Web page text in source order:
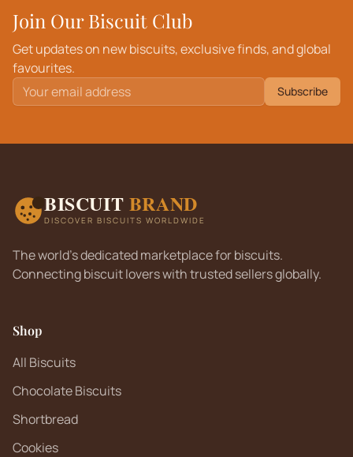
Join Our Biscuit Club
Get updates on new biscuits, exclusive finds, and global
favourites.
Subscribe
BISCUIT BRAND
DISCOVER BISCUITS WORLDWIDE
The world's dedicated marketplace for biscuits.
Connecting biscuit lovers with trusted sellers globally.
Shop
All Biscuits
Chocolate Biscuits
Shortbread
Cookies
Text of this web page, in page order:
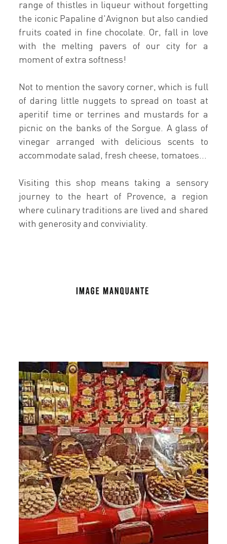
range of thistles in liqueur without forgetting
the iconic Papaline d'Avignon but also candied
fruits coated in fine chocolate. Or, fall in love
with the melting pavers of our city for a
moment of extra softness!
Not to mention the savory corner, which is full
of daring little nuggets to spread on toast at
aperitif time or terrines and mustards for a
picnic on the banks of the Sorgue. A glass of
vinegar arranged with delicious scents to
accommodate salad, fresh cheese, tomatoes...
Visiting this shop means taking a sensory
journey to the heart of Provence, a region
where culinary traditions are lived and shared
with generosity and conviviality.
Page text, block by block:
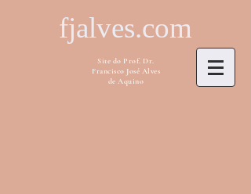
fjalves.com
Site do Prof. Dr.
Francisco José Alves
de Aquino
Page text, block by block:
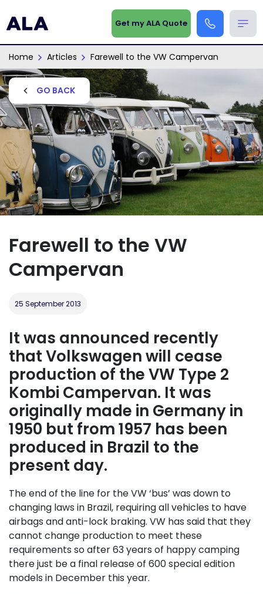
Get my ALA Quote
Home Articles Farewell to the VW Campervan
GO BACK
Farewell to the VW
Campervan
25 September 2013
It was announced recently
that Volkswagen will cease
production of the VW Type 2
Kombi Campervan. It was
originally made in Germany in
1950 but from 1957 has been
produced in Brazil to the
present day.
The end of the line for the VW ‘bus’ was down to
changing laws in Brazil, requiring all vehicles to have
airbags and anti-lock braking. VW has said that they
cannot change production to meet these
requirements so after 63 years of happy camping
there just be a final release of 600 special edition
models in December this year.
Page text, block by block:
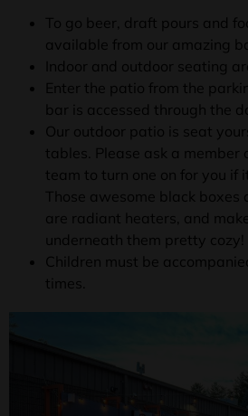
To go beer, draft pours and
available from our amazing
Indoor and outdoor seating
Enter the patio from the
bar is accessed through the
Our outdoor patio is seat
tables. Please ask a member
team to turn one on for you if
Those awesome black
are radiant heaters, and
underneath them pretty cozy!
Children must be
times.
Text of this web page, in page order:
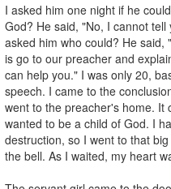
I asked him one night if he
God? He said, "No, I cannot
asked him who could? He
is go to our preacher and
can help you." I was only 20,
speech. I came to the
went to the preacher's home. It
wanted to be a child of God. I
destruction, so I went to that
the bell. As I waited, my heart
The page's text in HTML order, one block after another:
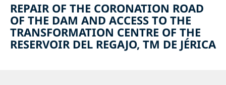
REPAIR OF THE CORONATION ROAD
OF THE DAM AND ACCESS TO THE
TRANSFORMATION CENTRE OF THE
RESERVOIR DEL REGAJO, TM DE JÉRICA
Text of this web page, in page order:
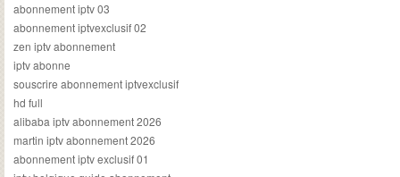
abonnement iptv 03
abonnement iptvexclusif 02
zen iptv abonnement
iptv abonne
souscrire abonnement iptvexclusif
hd full
alibaba iptv abonnement 2026
martin iptv abonnement 2026
abonnement iptv exclusif 01
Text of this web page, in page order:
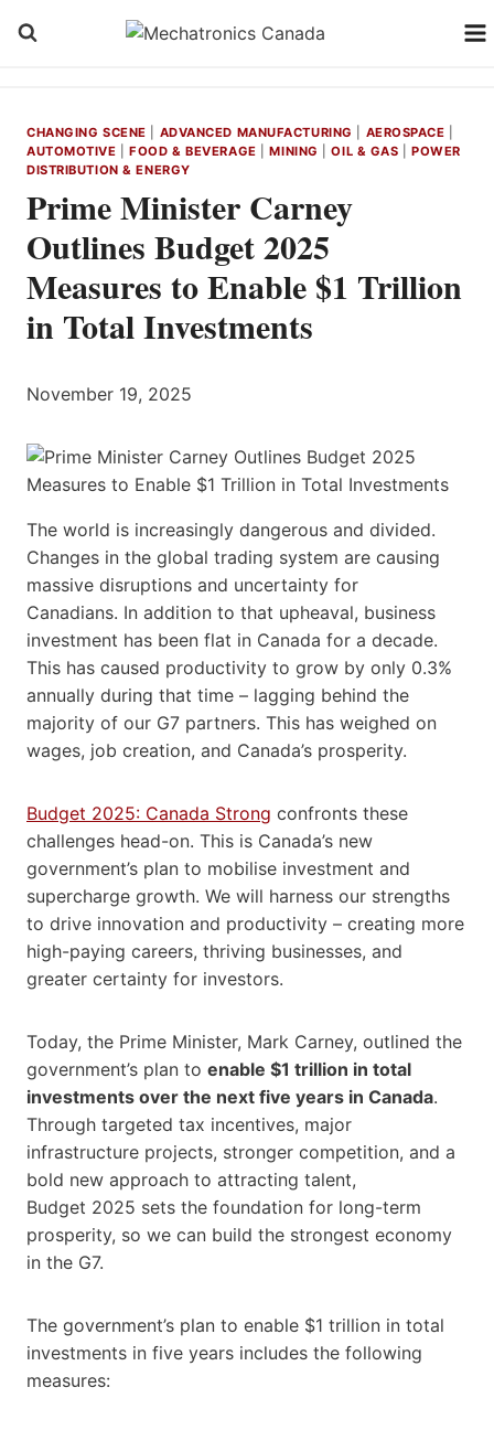
CHANGING SCENE ADVANCED MANUFACTURING AEROSPACE
AUTOMOTIVE |FOOD & BEVERAGE |MINING |OIL & GAS |POWER
DISTRIBUTION & ENERGY
Prime Minister Carney
Outlines Budget 2025
Measures to Enable $1 Trillion
in Total Investments
November 19, 2025
The world is increasingly dangerous and divided.
Changes in the global trading system are causing
massive disruptions and uncertainty for
Canadians. In addition to that upheaval, business
investment has been flat in Canada for a decade.
This has caused productivity to grow by only 0.3%
annually during that time – lagging behind the
majority of our G7 partners. This has weighed on
wages, job creation, and Canada’s prosperity.
Budget 2025: Canada Strong confronts these
challenges head-on. This is Canada’s new
government’s plan to mobilise investment and
supercharge growth. We will harness our strengths
to drive innovation and productivity – creating more
high-paying careers, thriving businesses, and
greater certainty for investors.
Today, the Prime Minister, Mark Carney, outlined the
government’s plan to enable $1 trillion in total
investments over the next five years in Canada.
Through targeted tax incentives, major
infrastructure projects, stronger competition, and a
bold new approach to attracting talent,
Budget 2025 sets the foundation for long-term
prosperity, so we can build the strongest economy
in the G7.
The government’s plan to enable $1 trillion in total
investments in five years includes the following
measures:
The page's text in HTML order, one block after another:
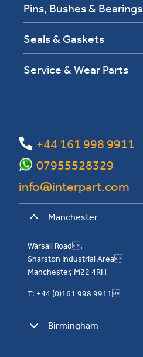
Pins, Bushes & Bearings
Seals & Gaskets
Service & Wear Parts
+44 161 998 9911
info@interpart.com
07955528329
Manchester
Warsall Road,
Sharston Industrial Area
Manchester, M22 4RH
T: +44 (0)161 998 9911
Birmingham
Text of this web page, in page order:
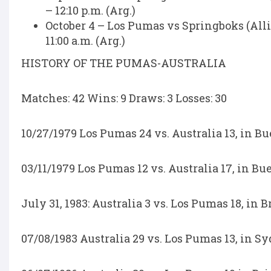
– 12:10 p.m. (Arg.)
October 4 – Los Pumas vs Springboks
11:00 a.m. (Arg.)
HISTORY OF THE PUMAS-AUSTRALIA
Matches: 42 Wins: 9 Draws: 3 Losses: 30
10/27/1979 Los Pumas 24 vs. Australia 13, in
03/11/1979 Los Pumas 12 vs. Australia 17, in
July 31, 1983: Australia 3 vs. Los Pumas 18, in
07/08/1983 Australia 29 vs. Los Pumas 13, in
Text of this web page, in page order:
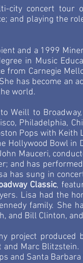
city concert tour
and playing the
and a 1999
in Music
from Carnegie
has become an
world.
Weill to
Philadelphia,
Pops with
Hollywood Bowl
Mauceri,
and has
has sung in
Classic,
Lisa had the
family. She
and Bill Clinton,
project
Marc
and Santa Barbara

+ + + + + + +

In the records above, each line with the string "Canada" should be copied.

investment has been flat in Canada for a decade.
wages, job creation, and Canada’s prosperity.
Budget 2025: Canada Strong confronts these
challenges head-on. This is Canada’s new
investments over the next five years in Canada.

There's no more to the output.